» INSTRUCTIONS TO FOLLOW
Please transcribe the data exactly as shown, skipping the images.

Data extracted from a collection
________________________
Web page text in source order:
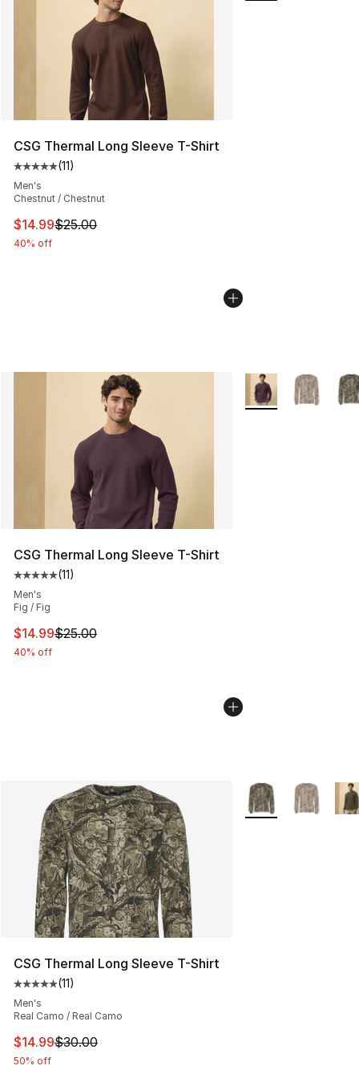
CSG Thermal Long Sleeve T-Shirt
Average customer rating - [5 out of 5 stars], 11 reviews
(11)
Men's
Chestnut / Chestnut
This item is on sale. Price dropped from $25.00 to
$14.99$25.00
40% off
CSG Thermal Long Sleeve T-Shirt
Average customer rating - [5 out of 5 stars], 11 reviews
(11)
Men's
Fig / Fig
This item is on sale. Price dropped from $25.00 to
$14.99$25.00
40% off
More Colors
CSG Thermal Long Sleeve T-Shirt
Average customer rating - [5 out of 5 stars], 11 reviews
(11)
Men's
Real Camo / Real Camo
This item is on sale. Price dropped from $30.00 to
$14.99$30.00
50% off
More Colors
________________________
» TASK RESULT
Web page text in source order:
CSG Thermal Long Sleeve T-Shirt
Average customer rating - [5 out of 5 stars], 11 reviews
(11)
Men's
Chestnut / Chestnut
This item is on sale. Price dropped from $25.00 to
$14.99$25.00
40% off
CSG Thermal Long Sleeve T-Shirt
Average customer rating - [5 out of 5 stars], 11 reviews
(11)
Men's
Fig / Fig
This item is on sale. Price dropped from $25.00 to
$14.99$25.00
40% off
More Colors
CSG Thermal Long Sleeve T-Shirt
Average customer rating - [5 out of 5 stars], 11 reviews
(11)
Men's
Real Camo / Real Camo
This item is on sale. Price dropped from $30.00 to
$14.99$30.00
50% off
More Colors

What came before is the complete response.